Однако порой значение сходства дадаизма и поп-арта слишком преувеличивается и утрируется, в результате чего получается, что поп-арт лишь версия дадаизма, его эпигон. Вместе с тем различие этих направлений наблюдается в главном — в их отношении к действительности.
Дада говорило всем «Нет!», поп-арт говорил «Да!». Дадаизм стремился к отрицанию всего, уверяя, что лишь выявляет кризисную ситуацию самого общества, поправшего в первой мировой войне все ценности гуманизма. А потому дада проповедовало «тотальный нигилизм». Р. Гюльзенбек писал: «Дада — это сборный пункт абстрактной энергии, постоянное «анти». Функция деятельности дадаизма — довести до полного распада то, что они видели в процессе распада — искусство, этику, религию, политику, профессиональную деятельность и т. п. Дада поэтому и представляет постоянный скандал, уничтожение логики.
Поп-арт, который Гюльзенбек назвал «незаконным наследником дада», отличался от дадаизма каким-то сразу чувствующимся вкусом удовлетворенности окружающим миром. Критик Дж. Рабловски замечает, что лидеру поп-арта Э. Уорхолу «нравится наш мир, он принимает его как есть». М. Козлоф называет Уорхола «великим соглашателем и одобрителем».
Рис. 6. П. Блейк. Бо Диддлей. 1963
Таким образом, отмечая сходные черты дадаизма и поп-арта, не следует забывать об их принципиальном различии в восприятии мира, различии, порожденном как внешними (по отношению к системе авангардизма) условиями, так и внутренними моментами. Поп-арт стоял по отношению к дада на более высоком уровне развития, имел значительную предысторию, ставил перед собой специфические задачи: формирование нового языка, адаптацию новых понятийных и визуальных стереотипов, тиражируемых средствами массовой информации, изучение вопроса функционирования своей продукции и т.п.
Авангард, заметим, не был удовлетворен поп-артом, который воспринимался как стиль «переходный» (Р. Гамильтон). В середине 60-х гг. настает время перемен, время пост-поп-арта. Оно открывает какие-то новые глубокие сдвиги внутри авангардизма, сдвиги, пугающие даже его апологетов. Г. Рид, увидев образцы нового искусства, смог сказать об упадке и конце культуры. Но в авангардизме мысль о «конце культуры» была основной с самого его начала. Правда, отрицание культуры принимало постоянно все новые и новые формы. Третий период развития авангарда — неоавангард.

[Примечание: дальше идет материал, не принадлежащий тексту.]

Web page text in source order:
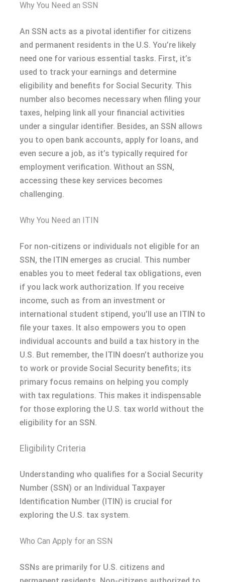
Why You Need an SSN
An SSN acts as a pivotal identifier for citizens
and permanent residents in the U.S. You’re likely
need one for various essential tasks. First, it’s
used to track your earnings and determine
eligibility and benefits for Social Security. This
number also becomes necessary when filing your
taxes, helping link all your financial activities
under a singular identifier. Besides, an SSN allows
you to open bank accounts, apply for loans, and
even secure a job, as it’s typically required for
employment verification. Without an SSN,
accessing these key services becomes
challenging.
Why You Need an ITIN
For non-citizens or individuals not eligible for an
SSN, the ITIN emerges as crucial. This number
enables you to meet federal tax obligations, even
if you lack work authorization. If you receive
income, such as from an investment or
international student stipend, you’ll use an ITIN to
file your taxes. It also empowers you to open
individual accounts and build a tax history in the
U.S. But remember, the ITIN doesn’t authorize you
to work or provide Social Security benefits; its
primary focus remains on helping you comply
with tax regulations. This makes it indispensable
for those exploring the U.S. tax world without the
eligibility for an SSN.
Eligibility Criteria
Understanding who qualifies for a Social Security
Number (SSN) or an Individual Taxpayer
Identification Number (ITIN) is crucial for
exploring the U.S. tax system.
Who Can Apply for an SSN
SSNs are primarily for U.S. citizens and

Если попытаться определить этот период в целом, его стоило бы назвать периодом концептуальным, и не потому только, что одно из авторитетных течений внутри него избрало уже себе это имя. Кончились философская символика и дадактическая аллегорика. Художники занимаются только чисто интеллектуальной интерпретацией.
Неоавангард заканчивал свой путь медленно, растянуто, повторяясь. В нем есть какое-то ощущение «усталости», но одновременно и систематичности. Он шел к самоликвидации, повторяя то, что было до него. У неоавангардизма появляются свои дада и поп-арт.
Определяя социальное лицо авангардизма, приходится учитывать несколько важнейших факторов. Авангардизм самоисчерпывается на каждом этапе своего существования, но не стоит принимать каждую его мутацию за «смерть» — уж слишком часто тогда он «оживает». Действительно, он переживает кризисы, и кризисы мощные, сотрясающие его до основ, но питательная среда его — мистифицированные отношения — существуют, а посему и авангардизм продолжает жить.
Авангард в рамках современной культуры существует как довольно автономная система, являясь определенной идеологической силой, призванной будто бы заменить формы художественной, философской, научной деятельности в познании мира. Но, связанные с судьбой людей, его создающих, их симпатиями и их общественными пристрастиями, он приобретает разную политическую окраску. Временами авангардисты кичатся своей аполитичностью, иронически улыбаясь по поводу «ангажированных» художников. Однако они и сами все время увлекаются стихией политических страстей и более того—участвуют в их создании.
Авангардизм политически неустойчив: он легко клонится «вправо» и «влево», хотя от себя заметим, что вкус «леваческого радикализма» ему как-то присущ больше (из этого еще никак нельзя сделать вывод о революционности авангарда). Цвет бунтарства в нем проявлялся не раз. Уже в эпоху Ар нуво авангардизм соединился с анархизмом, проповедуя свою революцию, без бомб и террора,— революцию в умах. Традиция такого анархизма, окрашенного влияниями эстетического утопизма и лишенного четкой социальной программы, прослеживается во взглядах экспрессионистов, кубистов, футуристов, дадаистов, сюрреалистов. Они были высказаны и многими представителями неоавангарда.